Article spinner with 2 tiers

I made an article spinner that used regex to find words in this syntax:
{word1|word2}
And then split them up at the "|", but I need a way to make it support tier 2 brackets, such as:
{{word1|word2}|{word3|word4}}
What my code does when presented with such a line, is take "{{word1|word2}" and "{word3|word4}", and this is not as intended.
What I want is when presented with such a line, my code breaks it up as "{word1|word2}|{word3|word4}", so that I can use this with the original function and break it into the actual words.
I am using c#.
Here is the pseudo code of how it might look like:
Check string for regex match to "{{word1|word2}|{word3|word4}}" pattern
If found, store each one as "{word1|word2}|{word3|word4}" in MatchCollection (mc1)
Split the word at the "|" but not the one inside the brackets, and select a random one (aka, "{word1|word2}" or "{word3|word4}")
Store the new results aka "{word1|word2}" and "{word3|word4}" in a new MatchCollection (mc2)

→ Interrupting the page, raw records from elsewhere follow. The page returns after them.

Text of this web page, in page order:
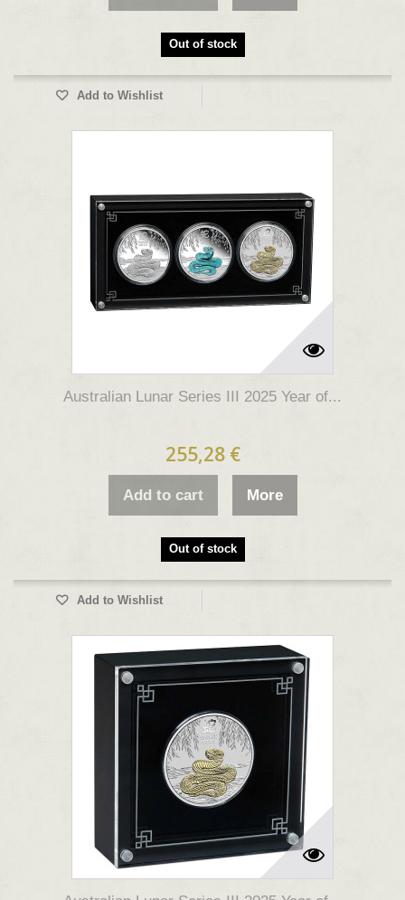
Out of stock
Add to Wishlist
Australian Lunar Series III 2025 Year of...
255,28 €
Add to cart More
Out of stock
Add to Wishlist
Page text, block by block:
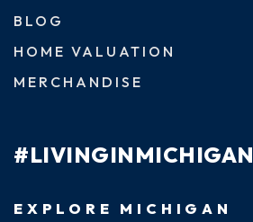
BLOG
HOME VALUATION
MERCHANDISE
#LIVINGINMICHIGAN
EXPLORE MICHIGAN
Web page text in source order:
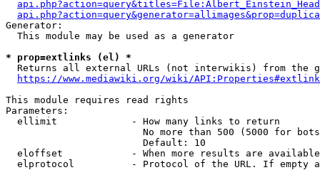
Generator:
  This module may be used as a generator
* prop=extlinks (el) *
Returns all external URLs (not interwikis) from the
https://www.mediawiki.org/wiki/
This module requires read rights
Parameters:
  ellimit             - How many links to return
No more than 500 (5000 for
                        Default: 10
eloffset            - When more results are
elprotocol          - Protocol of the URL. If empty
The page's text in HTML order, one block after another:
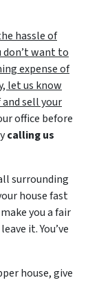
hassle of
don’t want to
expense of
let us know
sell your
office before
calling us
surrounding
house fast
you a fair
it. You’ve
house, give
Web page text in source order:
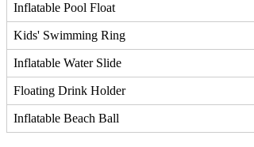
Inflatable Pool Float
Kids' Swimming Ring
Inflatable Water Slide
Floating Drink Holder
Inflatable Beach Ball
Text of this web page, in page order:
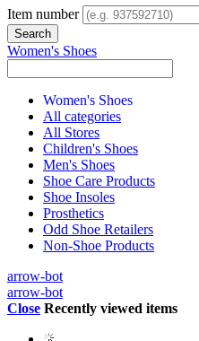
Item number
Women's Shoes
Women's Shoes
All categories
All Stores
Children's Shoes
Men's Shoes
Shoe Care Products
Shoe Insoles
Prosthetics
Odd Shoe Retailers
Non-Shoe Products
arrow-bot
arrow-bot
Close Recently viewed items
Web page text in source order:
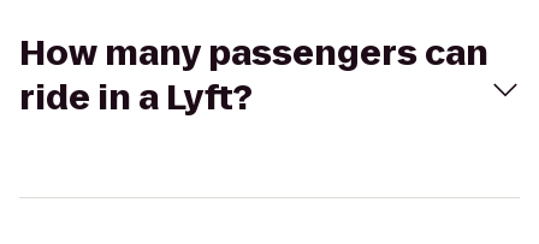
How many passengers can
ride in a Lyft?
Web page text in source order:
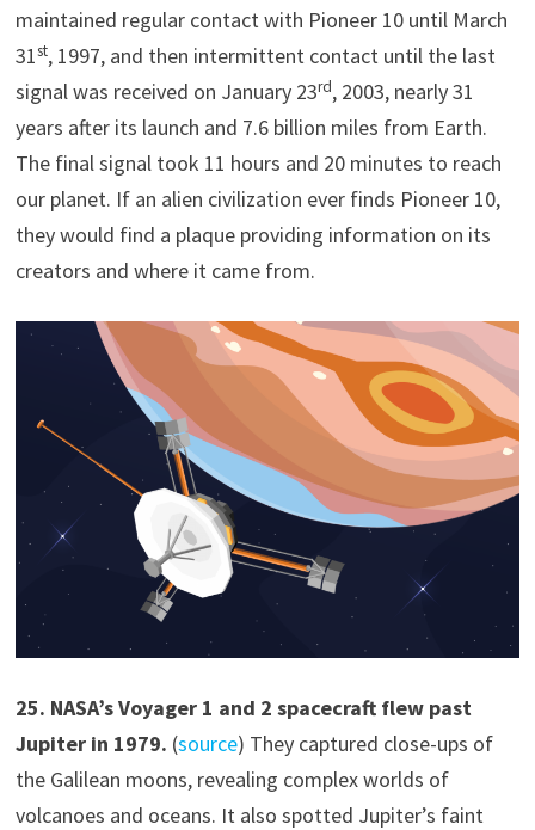
maintained regular contact with Pioneer 10 until March
31st, 1997, and then intermittent contact until the last
signal was received on January 23rd, 2003, nearly 31
years after its launch and 7.6 billion miles from Earth.
The final signal took 11 hours and 20 minutes to reach
our planet. If an alien civilization ever finds Pioneer 10,
they would find a plaque providing information on its
creators and where it came from.
25. NASA’s Voyager 1 and 2 spacecraft flew past
Jupiter in 1979. (source) They captured close-ups of
the Galilean moons, revealing complex worlds of
volcanoes and oceans. It also spotted Jupiter’s faint
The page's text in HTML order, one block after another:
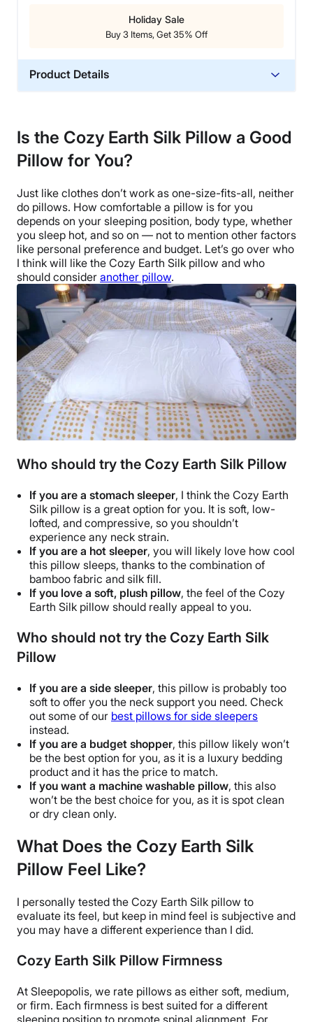
Holiday Sale
Buy 3 Items, Get 35% Off
Product Details
Trial Period
100-night sleep trial
10-year limited warranty
Financing
Available
Shipping Method
Free shipping
Return Policy
Free returns
Is the Cozy Earth Silk Pillow a Good
Pillow for You?
Just like clothes don’t work as one-size-fits-all, neither
do pillows. How comfortable a pillow is for you
depends on your sleeping position, body type, whether
you sleep hot, and so on — not to mention other factors
like personal preference and budget. Let’s go over who
I think will like the Cozy Earth Silk pillow and who
should consider another pillow.
Who should try the Cozy Earth Silk Pillow
If you are a stomach sleeper, I think the Cozy Earth
Silk pillow is a great option for you. It is soft, low-
lofted, and compressive, so you shouldn’t
experience any neck strain.
If you are a hot sleeper, you will likely love how cool
this pillow sleeps, thanks to the combination of
bamboo fabric and silk fill.
If you love a soft, plush pillow, the feel of the Cozy
Earth Silk pillow should really appeal to you.
Who should not try the Cozy Earth Silk
Pillow
If you are a side sleeper, this pillow is probably too
soft to offer you the neck support you need. Check
out some of our best pillows for side sleepers
instead.
If you are a budget shopper, this pillow likely won’t
be the best option for you, as it is a luxury bedding
product and it has the price to match.
If you want a machine washable pillow, this also
won’t be the best choice for you, as it is spot clean
or dry clean only.
What Does the Cozy Earth Silk
Pillow Feel Like?
I personally tested the Cozy Earth Silk pillow to
evaluate its feel, but keep in mind feel is subjective and
you may have a different experience than I did.
Cozy Earth Silk Pillow Firmness
At Sleepopolis, we rate pillows as either soft, medium,
or firm. Each firmness is best suited for a different
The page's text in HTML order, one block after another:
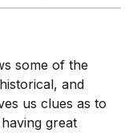
some of the
and
us clues as to
great
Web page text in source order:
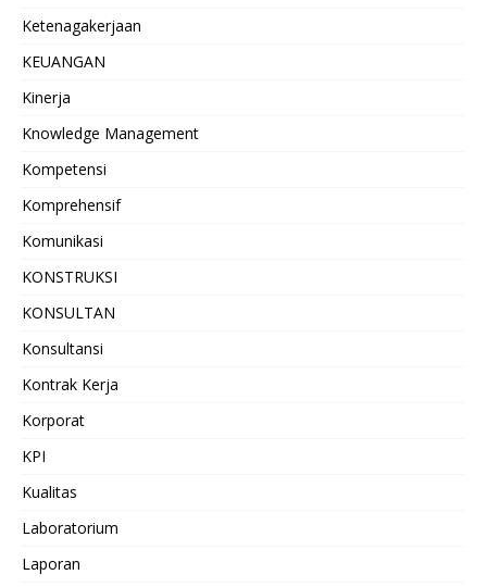
Ketenagakerjaan
KEUANGAN
Kinerja
Knowledge Management
Kompetensi
Komprehensif
Komunikasi
KONSTRUKSI
KONSULTAN
Konsultansi
Kontrak Kerja
Korporat
KPI
Kualitas
Laboratorium
Laporan
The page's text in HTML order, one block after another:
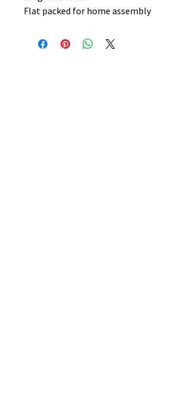
Flat packed for home assembly
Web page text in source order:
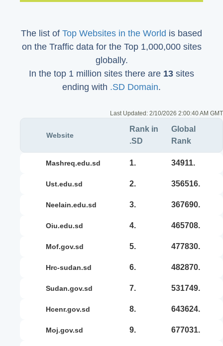
The list of Top Websites in the World is based
on the Traffic data for the Top 1,000,000 sites
globally.
In the top 1 million sites there are 13 sites
ending with .SD Domain.
Last Updated: 2/10/2026 2:00:40 AM GMT
Website
Rank in
.SD
Global
Rank
mashreq.edu.sd 1. 34911.
ust.edu.sd 2. 356516.
neelain.edu.sd 3. 367690.
oiu.edu.sd 4. 465708.
mof.gov.sd 5. 477830.
hrc-sudan.sd 6. 482870.
sudan.gov.sd 7. 531749.
hcenr.gov.sd 8. 643624.
moj.gov.sd 9. 677031.
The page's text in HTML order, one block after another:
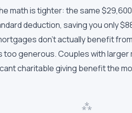
math is tighter: the same
deduction, saving you only
don't actually benefit
too generous. Couples with
charitable giving benefit the
⁂
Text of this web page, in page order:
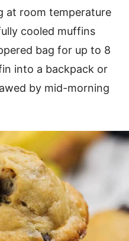
at room temperature
cooled muffins
bag for up to 8
into a backpack or
by mid-morning
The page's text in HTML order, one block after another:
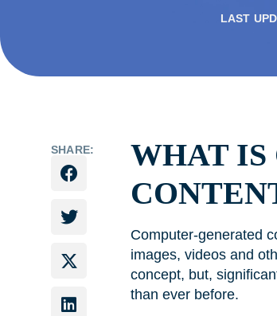
LAST
SHARE:
WHAT IS
Computer-generated
images, videos and
concept, but,
than ever before.
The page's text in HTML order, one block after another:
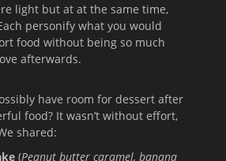
light but at at the same time,
personify what you would
food without being so much
afterwards.
have room for dessert after
food? It wasn’t without effort,
shared:
(Peanut butter caramel, banana
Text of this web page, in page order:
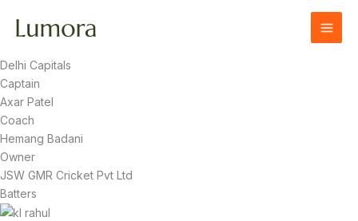
Delhi Capitals
Captain
Axar Patel
Coach
Hemang Badani
Owner
JSW GMR Cricket Pvt Ltd
Batters
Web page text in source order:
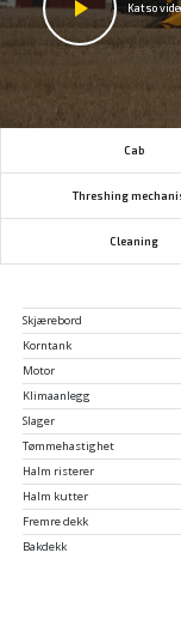
Katso
Cab
Threshing
Cleaning
Skjærebord
Korntank
Motor
Klimaanlegg
Slager
Tømmehastighet
Halm risterer
Halm kutter
Fremre dekk
Bakdekk
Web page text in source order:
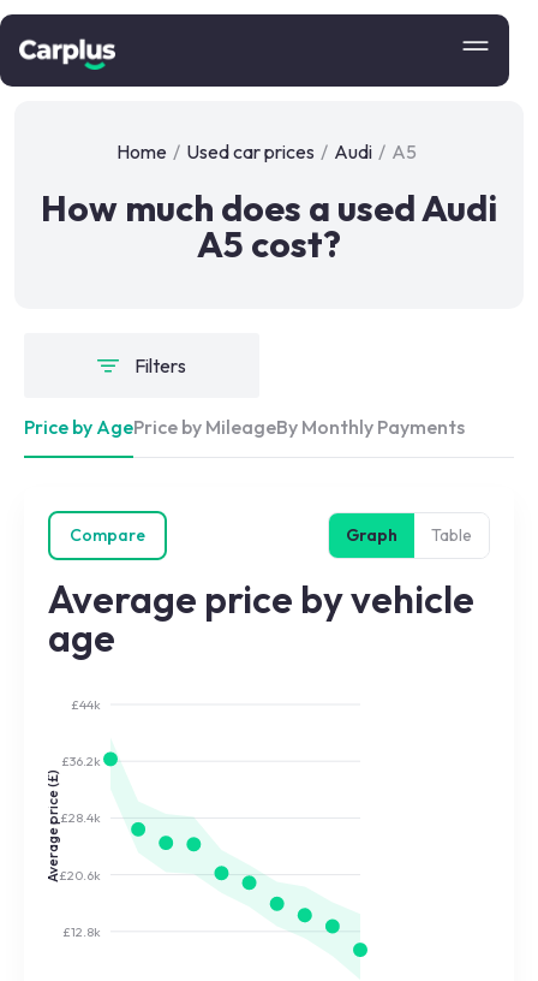
Home / Used car prices / Audi / A5
How much does a used Audi
A5 cost?
Filters
Price by AgePrice by MileageBy Monthly Payments
Compare Graph Table
Average price by vehicle
age
£12.8k
£20.6k
£28.4k
£36.2k
£44k
Average price (£)

Now search the string again, this time looking for "{word1|word2}" only and ignore the double "{{" "}}"
Store these in mc2.
I can not split these up normally
Here is the regex I use to search for "{word1|word2}":
Regex regexObj = new Regex(#"\{.*?\}", RegexOptions.Singleline);
MatchCollection m = regexObj.Matches(originalText); //How I store them
Hopefully someone can help, thanks!
Edit: I solved this using a recursive method. I was building an article spinner btw.
That is not parsable using a regular expression, instead you have to use a recursive descent parser. Map it to JSON by replacing:
{ with [
| with ,
wordX with "wordX" (regex \w+)
Then your input
{{word1|word2}|{word3|word4}}
becomes valid JSON
[["word1","word2"],["word3","word4"]]
and will map directly to PHP arrays when you call json_decode.
In C#, the same should be possible with JavaScriptSerializer.
I'm really not completely sure WHAT you're asking for, but I'll give it a go:
If you want to get {word1|word2}|{word3|word4} out of any occurrence of {{word1|word2}|{word3|word4}} but not {word1|word2} or {word3|word4}, then use this:
#"\{(\{[^}]*\}\|\{[^}]*\})\}"
...which will match {{word1|word2}|{word3|word4}}, but with {word1|word2}|{word3|word4} in the first matching group.
I'm not sure if this will be helpful or even if it's along the right track, but I'll try to check back every once in a while for more questions or clarifications.
s = "{Spinning|Re-writing|Rotating|Content spinning|Rewriting|SEO Content Machine} is {fun|enjoyable|entertaining|exciting|enjoyment}! try it {for yourself|on your own|yourself|by yourself|for you} and {see how|observe how|observe} it {works|functions|operates|performs|is effective}."
print spin(s)
If you want to use the [square|brackets|syntax] use this line in the process function:
'/[(((?>[^[]]+)|(?R))*)]/x',